Насколько помнил Канцлер, в период написания портрета Себастьян Мудрый мучился хроническим запором, оттого-то и выглядел на картине изрядно утомленным государственными заботами.
Канцлеру портрет не нравился, как впрочем, и сам Себастьян - но королей, понятно, не выбирают.
Впрочем, иногда все же выбирают, особенно если у умирающего правителя нет наследника. И совершают это действо не с помощью народного голосования как в некоторых иных королевствах, упаси бог от подобной глупости, но кулуарно, продуманно, взвешенно и справедливо. По чести, так сказать, по совести.
А так как Канцлер и являлся - по должности - умом, честью и совестью нации, то кому же как не ему предстояло решить, кто станет далее управлять делами королевства. Разумеется, Канцлер давно уже сделал свой выбор, который, в общем-то, был вполне закономерен и ожидаем при дворе.
Если, конечно, вдруг не объявится какой-нибудь наследник, найденный
Вопрос о возможном наследнике до сих пор оставался открытым: тело кадета Дастина не было найдено среди погибших от укусов ар-чалхе.
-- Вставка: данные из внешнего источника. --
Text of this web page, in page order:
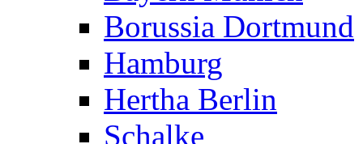
Borussia Dortmund
Hamburg
Hertha Berlin
Schalke

К тому же некоторые из бойцов, участвовавших в оцеплении поселка лесорубов, рассказывали о серебряном призраке, проскакавшем мимо них на мертвом хохочущем коне. Про коня бойцы, конечно, нафантазировали, у страха глаза велики, - но если Дастин и впрямь стал эфирным призраком или превратился в бессмысленного зомби, то подобный исход дела Канцлера вполне устраивал. А вдруг не стал? Тогда последствия могли оказаться самыми непредсказуемыми… Особенно ежели ар-чалхе рассказала кадету кто он на самом деле. А с нее станется, чалхе любят поболтать перед тем как обескровить свою жертву.
Кроме того, возможен еще один любопытный вариант: кровь оставшегося в живых бастарда могла претерпеть из-за укуса ар-чалхе серьезные, необратимые изменения. Тогда никакое, пусть даже самое мощное энвольтование самых опытных магов никогда не обнаружит Дастина. И не подтвердит его королевскую сущность. Что, разумеется, тоже неплохо. Но…
Но тогда Дастин - пусть и с измененной кровью, зато с сохранившимся разумом - может затеять смуту. Доказательств у кадета, конечно, никаких, однако при дворе имеются кое-какие высокопоставленные лица, которые наверняка заинтересуются россказнями мальчишки. Которым известно и о Дастине, и о том, что его настоящий отец не отставной майор Гейгер, а сам король.
Так или иначе, а бросать эту историю на самотек Канцлер не собирался.
… Уставшая летать по кабинету пчела опустилась на лист бумаги с недописанным некрологом, сложила крылышки, отдыхая. Канцлер, доведя строчку до мешающей ему пчелы, мимоходом проткнул ее острым перышком ручки, не глядя стряхнул трупик в чернильницу и сосредоточенно продолжил работу.
В дверь кабинета осторожно постучали, ровно три раза. По негласному указанию Канцлера так стучать мог только его личный секретарь Ричард и никто иной из обслуживающего персонала; не отрывая взгляда от листа, Канцлер позвонил в колокольчик. Что означало "Войдите".
Бесшумно ступая по паркету, секретарь - немолодой, седой, похожий в строгом черном костюме на гробовщика - приблизился к столу, замер, ожидая когда на него соизволят обратить внимание. Обратили.
– Как там наш славный король, жив еще?
– оторвавшись от работы, поинтересовался Канцлер.
– Пока жив, - доложил Ричард.
– Но врачи в один голос утверждают, что на закате всенепременно отойдет. Ах, какое горе, - бесстрастно добавил секретарь.
– Воистину великая потеря для нации.
– Значит, не зря старался, - Канцлер глянул на исписанный лист бумаги.
– Теперь докладывай, что там у тебя.
– К вам брат Феликс, - сообщил Ричард, - по срочному делу.
– У него всегда только срочное, - проворчал Канцлер, переворачивая листок текстом к столешнице.
– Ладно, пусть входит.
– Секретарь так же бесшумно удалился.
Брат Феликс, войдя в кабинет, сначала привычно огляделся по сторонам - нет ли где опасности, имеются ли в случае чего пути к отступлению - а уж после прошествовал к столу Канцлера. Так как стульев в кабинете не было, не заседать сюда приходили, брат Феликс остановился за шаг до стола: отдал легкий поклон и замер, сложив руки на груди.